Lancasters has them at pretty good prices.


----------



## Konasteve (Nov 12, 2019)

Till they tack on oversized shipping rates...


----------



## dkuz (Jan 22, 2021)

sagecreek said:


> Lancasters has them at pretty good prices.


Thanks! Also just wanted to say I had a great time shooting the Jamboree!


----------



## sagecreek (Jul 15, 2003)

dkuz said:


> Thanks! Also just wanted to say I had a great time shooting the Jamboree!


Thanks. I'm glad you attended and enjoyed it. I ended up shooting all 80 targets over 2 days.


----------



## dkuz (Jan 22, 2021)

sagecreek said:


> Thanks. I'm glad you attended and enjoyed it. I ended up shooting all 80 targets over 2 days.

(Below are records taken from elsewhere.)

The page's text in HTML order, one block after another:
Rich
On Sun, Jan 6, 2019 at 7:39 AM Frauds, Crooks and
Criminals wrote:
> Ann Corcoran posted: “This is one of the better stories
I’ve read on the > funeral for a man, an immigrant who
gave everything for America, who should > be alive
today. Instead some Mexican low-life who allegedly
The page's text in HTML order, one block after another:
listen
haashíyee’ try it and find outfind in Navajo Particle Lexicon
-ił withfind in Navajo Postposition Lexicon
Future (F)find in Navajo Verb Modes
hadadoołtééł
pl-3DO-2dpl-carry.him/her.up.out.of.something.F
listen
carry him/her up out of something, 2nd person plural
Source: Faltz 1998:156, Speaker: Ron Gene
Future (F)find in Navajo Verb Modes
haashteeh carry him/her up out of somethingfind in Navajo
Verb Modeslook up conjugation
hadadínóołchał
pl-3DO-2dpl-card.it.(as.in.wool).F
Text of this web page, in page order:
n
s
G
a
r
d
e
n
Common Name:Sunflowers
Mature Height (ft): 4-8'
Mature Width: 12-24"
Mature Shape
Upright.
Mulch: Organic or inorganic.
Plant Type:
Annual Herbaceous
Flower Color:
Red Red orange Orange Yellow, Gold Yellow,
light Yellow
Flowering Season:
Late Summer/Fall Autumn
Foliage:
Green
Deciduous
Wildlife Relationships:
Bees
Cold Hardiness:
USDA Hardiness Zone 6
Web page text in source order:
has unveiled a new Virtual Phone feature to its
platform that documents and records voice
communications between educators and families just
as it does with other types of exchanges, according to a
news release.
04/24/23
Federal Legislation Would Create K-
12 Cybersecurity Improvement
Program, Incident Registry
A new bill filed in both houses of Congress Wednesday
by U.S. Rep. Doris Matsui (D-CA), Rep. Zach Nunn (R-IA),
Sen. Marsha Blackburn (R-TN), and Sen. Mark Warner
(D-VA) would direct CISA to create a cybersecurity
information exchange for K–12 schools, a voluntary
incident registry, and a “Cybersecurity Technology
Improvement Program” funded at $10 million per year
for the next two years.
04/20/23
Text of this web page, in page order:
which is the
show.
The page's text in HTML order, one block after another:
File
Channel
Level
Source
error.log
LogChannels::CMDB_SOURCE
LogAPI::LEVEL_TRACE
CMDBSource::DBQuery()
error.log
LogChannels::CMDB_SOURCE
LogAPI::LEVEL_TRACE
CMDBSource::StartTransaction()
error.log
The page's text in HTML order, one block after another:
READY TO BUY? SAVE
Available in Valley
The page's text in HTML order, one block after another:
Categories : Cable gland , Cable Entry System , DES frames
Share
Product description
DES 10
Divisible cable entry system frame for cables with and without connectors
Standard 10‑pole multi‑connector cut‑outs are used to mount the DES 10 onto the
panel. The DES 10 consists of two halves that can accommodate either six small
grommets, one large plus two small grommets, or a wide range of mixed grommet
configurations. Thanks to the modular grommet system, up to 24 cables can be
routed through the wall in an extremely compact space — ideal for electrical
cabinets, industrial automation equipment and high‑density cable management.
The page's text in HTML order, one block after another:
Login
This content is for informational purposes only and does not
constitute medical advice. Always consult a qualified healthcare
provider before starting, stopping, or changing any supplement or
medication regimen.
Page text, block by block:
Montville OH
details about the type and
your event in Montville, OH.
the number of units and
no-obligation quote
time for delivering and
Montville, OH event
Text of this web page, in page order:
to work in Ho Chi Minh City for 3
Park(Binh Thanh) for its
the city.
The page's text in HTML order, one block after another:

Nice! That's my goal next year 👍


----------



## Emers7mm (Jun 5, 2021)

ar1220 said:


> Look at r and w there pretty decent targets and ain't bad expensive


Gonna take a look myself, thx


----------



## ScottMik (May 8, 2016)

DeerOnDeathRow said:


> What everyone buying for backyard 3D targets? Looking for something decent that’s not overpriced and best places to order them. Thanks!
> 
> 
> Sent from my iPhone using Tapatalk


Rhinehardt


----------



## Michael Sellers (Aug 25, 2021)

Konasteve said:


> Till they tack on oversized shipping rates...

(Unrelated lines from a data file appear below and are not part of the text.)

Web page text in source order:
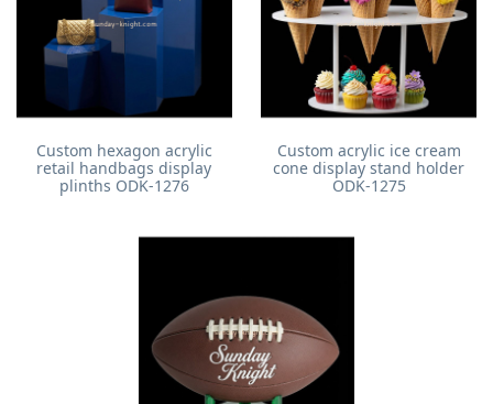
Custom hexagon acrylic
retail handbags display
plinths ODK-1276
Custom acrylic ice cream
cone display stand holder
ODK-1275
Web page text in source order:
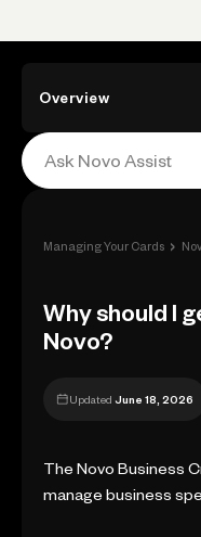
Overview
Managing Your Cards ›
Why should I
Novo?
Updated June 18, 2026
The Novo Business
manage business
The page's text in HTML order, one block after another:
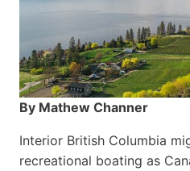
By Mathew Channer
Interior British Columbia
recreational boating as
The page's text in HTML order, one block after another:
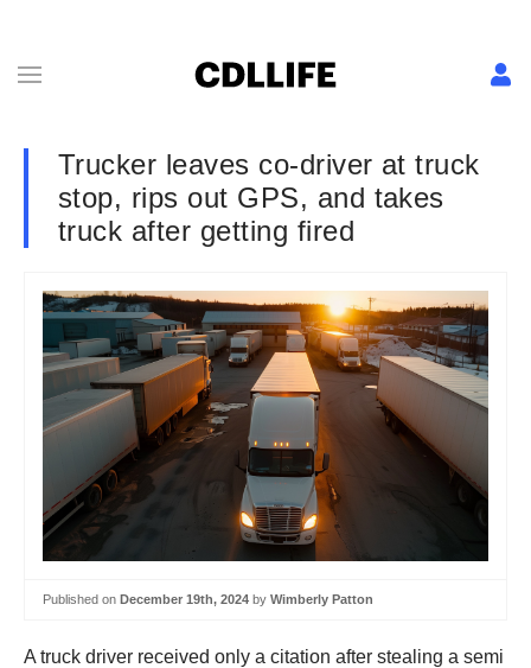
Trucker leaves co-driver at truck
stop, rips out GPS, and takes
truck after getting fired
Published on December 19th, 2024 by Wimberly Patton
A truck driver received only a citation after stealing a semi
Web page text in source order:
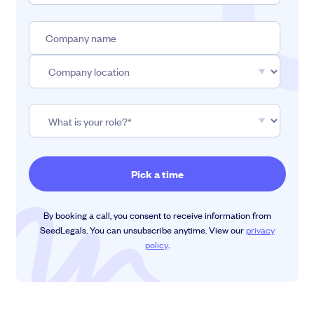
By booking a call, you consent to receive information from
SeedLegals. You can unsubscribe anytime. View ourprivacy
policy.
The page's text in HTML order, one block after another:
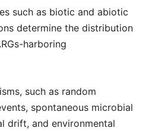
such as biotic and abiotic
determine the distribution
harboring
such as random
spontaneous microbial
drift, and environmental
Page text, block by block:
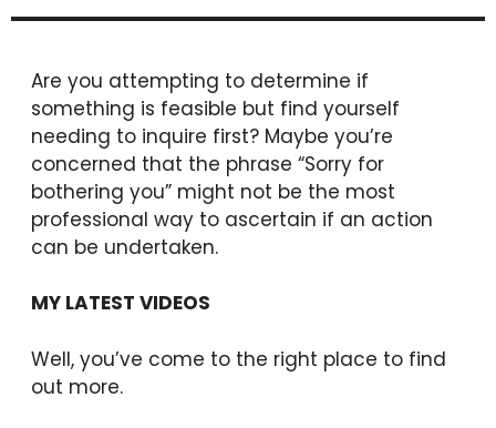
Are you attempting to determine if
something is feasible but find yourself
needing to inquire first? Maybe you’re
concerned that the phrase “Sorry for
bothering you” might not be the most
professional way to ascertain if an action
can be undertaken.
MY LATEST VIDEOS
Well, you’ve come to the right place to find
out more.
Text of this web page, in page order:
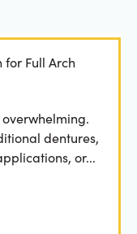
Full Arch
dentures,
or...
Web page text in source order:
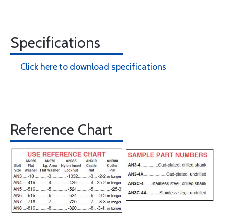
Specifications
Click here to download specifications
Reference Chart
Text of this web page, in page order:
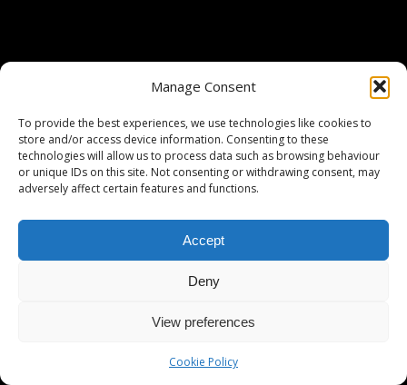
Manage Consent
To provide the best experiences, we use technologies like cookies to
store and/or access device information. Consenting to these
technologies will allow us to process data such as browsing behaviour
or unique IDs on this site. Not consenting or withdrawing consent, may
adversely affect certain features and functions.
Accept
Deny
View preferences
Cookie Policy
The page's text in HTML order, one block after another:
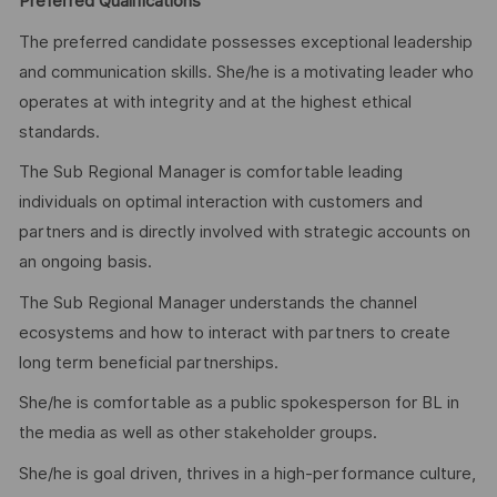
The preferred candidate possesses exceptional leadership
and communication skills. She/he is a motivating leader who
operates at with integrity and at the highest ethical
standards.
The Sub Regional Manager is comfortable leading
individuals on optimal interaction with customers and
partners and is directly involved with strategic accounts on
an ongoing basis.
The Sub Regional Manager understands the channel
ecosystems and how to interact with partners to create
long term beneficial partnerships.
She/he is comfortable as a public spokesperson for BL in
the media as well as other stakeholder groups.
She/he is goal driven, thrives in a high-performance culture,
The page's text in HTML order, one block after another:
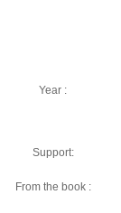
Year :
Support:
From the book :

I was just about to make the same comment. The oversize package shipping fee makes it difficult to mail order.

Check out Cabelas/Bass Pro Shops and often have free shipping events. 

Shoot Straight


----------



## CoGro91 (Sep 25, 2021)

How easy is the arrow removed from a r&w?


----------



## Michael Sellers (Aug 25, 2021)

I shot a 3-D over the weekend and they had several R&W targets and we had no problems pullng arrows.


----------



## CoGro91 (Sep 25, 2021)

Michael Sellers said:


> I shot a 3-D over the weekend and they had several R&W targets and we had no problems pullng arrows.

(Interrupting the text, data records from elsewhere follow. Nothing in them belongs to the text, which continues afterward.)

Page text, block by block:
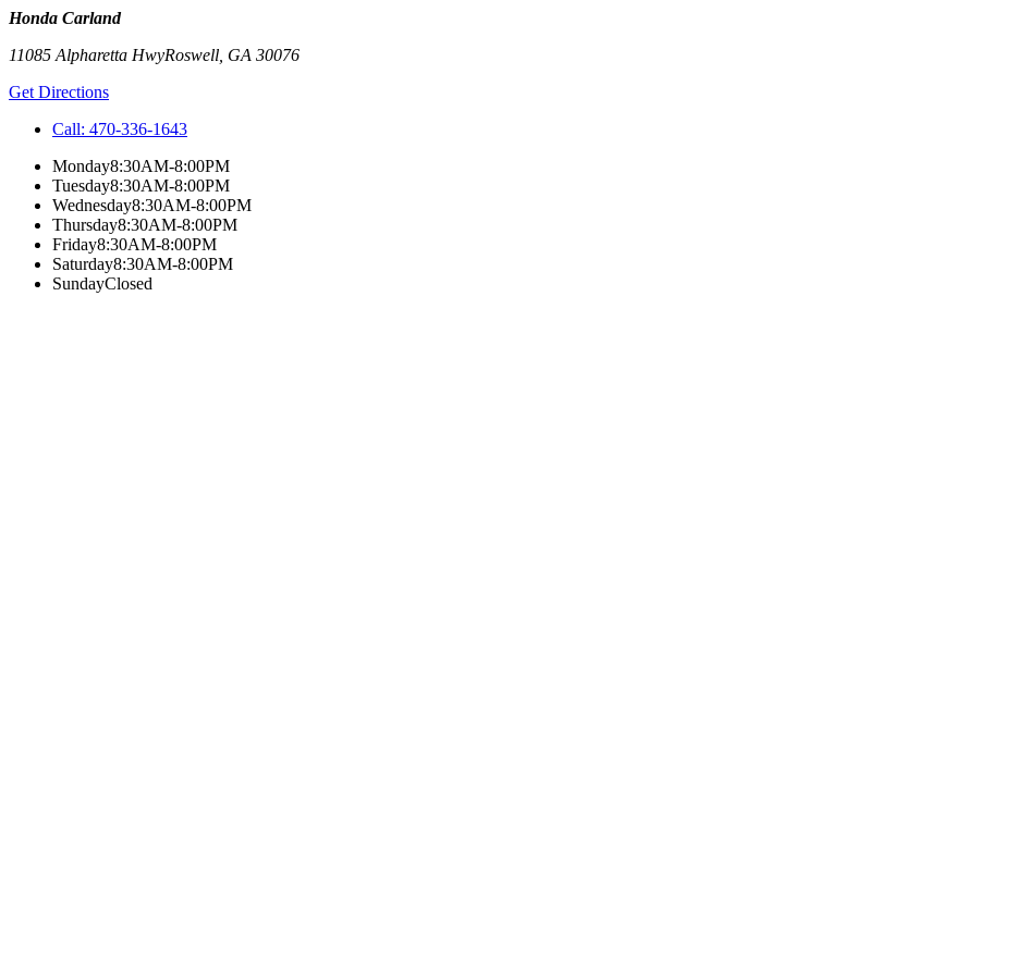
Honda Carland
11085 Alpharetta HwyRoswell GA 30076
Get Directions
Call: 470-336-1643
Monday8:30AM-8:00PM
Tuesday8:30AM-8:00PM
Wednesday8:30AM-8:00PM
Thursday8:30AM-8:00PM
Friday8:30AM-8:00PM
Saturday8:30AM-8:00PM
SundayClosed
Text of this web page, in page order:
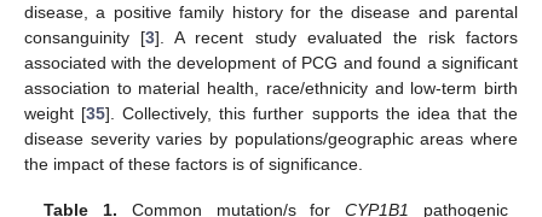
disease, a positive family history for the disease and parental
consanguinity [3]. A recent study evaluated the risk factors
associated with the development of PCG and found a significant
association to material health, race/ethnicity and low-term birth
weight [35]. Collectively, this further supports the idea that the
disease severity varies by populations/geographic areas where
the impact of these factors is of significance.
Table 1. Common mutation/s forCYP1B1
pathogenic
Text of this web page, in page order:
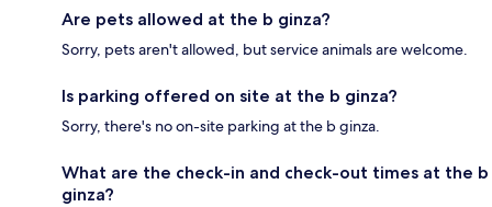
Are pets allowed at the b ginza?
Sorry, pets aren't allowed, but service animals are welcome.
Is parking offered on site at the b ginza?
Sorry, there's no on-site parking at the b ginza.
What are the check-in and check-out times at the b
ginza?
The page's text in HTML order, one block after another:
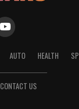
AUTO HEALTH
CONTACT US
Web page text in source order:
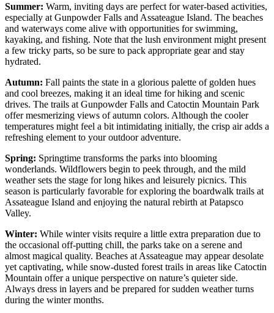
Summer: Warm, inviting days are perfect for water-based activities,
especially at Gunpowder Falls and Assateague Island. The beaches
and waterways come alive with opportunities for swimming,
kayaking, and fishing. Note that the lush environment might present
a few tricky parts, so be sure to pack appropriate gear and stay
hydrated.
Autumn: Fall paints the state in a glorious palette of golden hues
and cool breezes, making it an ideal time for hiking and scenic
drives. The trails at Gunpowder Falls and Catoctin Mountain Park
offer mesmerizing views of autumn colors. Although the cooler
temperatures might feel a bit intimidating initially, the crisp air adds a
refreshing element to your outdoor adventure.
Spring: Springtime transforms the parks into blooming
wonderlands. Wildflowers begin to peek through, and the mild
weather sets the stage for long hikes and leisurely picnics. This
season is particularly favorable for exploring the boardwalk trails at
Assateague Island and enjoying the natural rebirth at Patapsco
Valley.
Winter: While winter visits require a little extra preparation due to
the occasional off-putting chill, the parks take on a serene and
almost magical quality. Beaches at Assateague may appear desolate
yet captivating, while snow-dusted forest trails in areas like Catoctin
Mountain offer a unique perspective on nature’s quieter side.
Always dress in layers and be prepared for sudden weather turns
during the winter months.
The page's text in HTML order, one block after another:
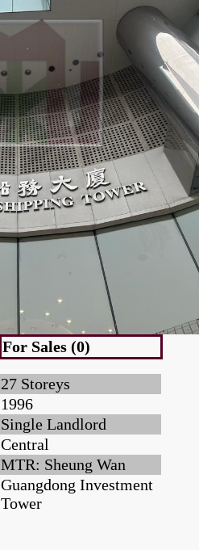
For Sales (0)
27 Storeys
1996
Single Landlord
Central
MTR: Sheung Wan
Guangdong Investment
Tower
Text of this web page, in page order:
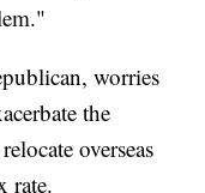
worries
the
overseas
rate.
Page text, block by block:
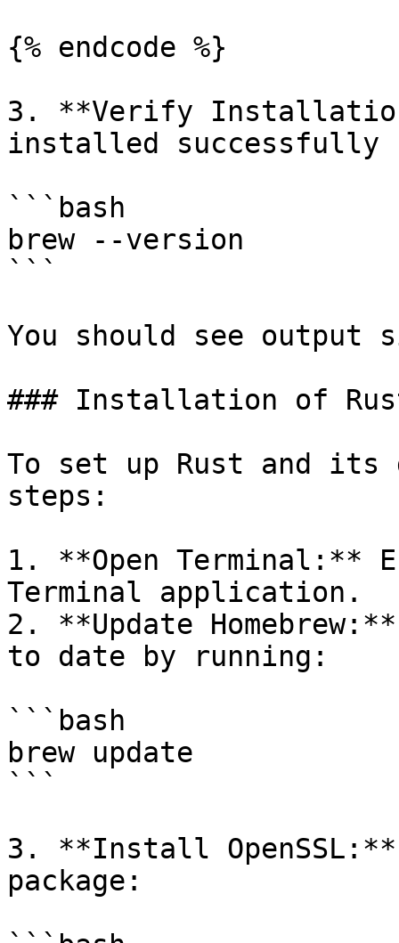
{% endcode %}
3. **Verify
installed successfully
```bash
brew --version
```
You should see
### Installation of Rust
To set up Rust and its
steps:
1. **Open Terminal:**
Terminal application.
2. **Update
to date by running:
```bash
brew update
```
3. **Install
package:
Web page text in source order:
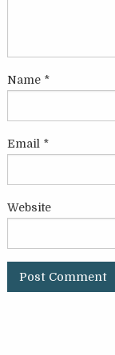
Name *
Email *
Website

Good I had a 3d target but was almost impossible to remove arrows. But I am a small guy and being on dialysis doesn't help much lol


----------



## Michael Sellers (Aug 25, 2021)

Double D archery products sells the best arrow puller if you are okay paying $55.00 for it.


----------



## Mspaci101 (Oct 4, 2021)

tried one from cabelas, big shooter buck, didnt last 250 shots


----------



## kmarkwardt (Nov 8, 2016)

Delta Mackenzie targets seem to have worked well for me as well as my Glendel Buck. The buck has all replaceable parts which is nice.


----------



## The Dude68 (Jan 13, 2017)

Delta McKenzie > rienhart > morrell 

dm also has deals all the time. check out the mo chuck foam block. Oldest block - most damage - still holding up better than everything I own. sevr block isn’t bad, I love the big daddy buck - also own a baby daddy buck and a rienhart 1/3 elk 

Good luck


----------



## Zkallgren (Oct 13, 2021)

Fec20 said:


> yup, rw


The delta McKenzie buck is good

Sent from my U705AC using Tapatalk


----------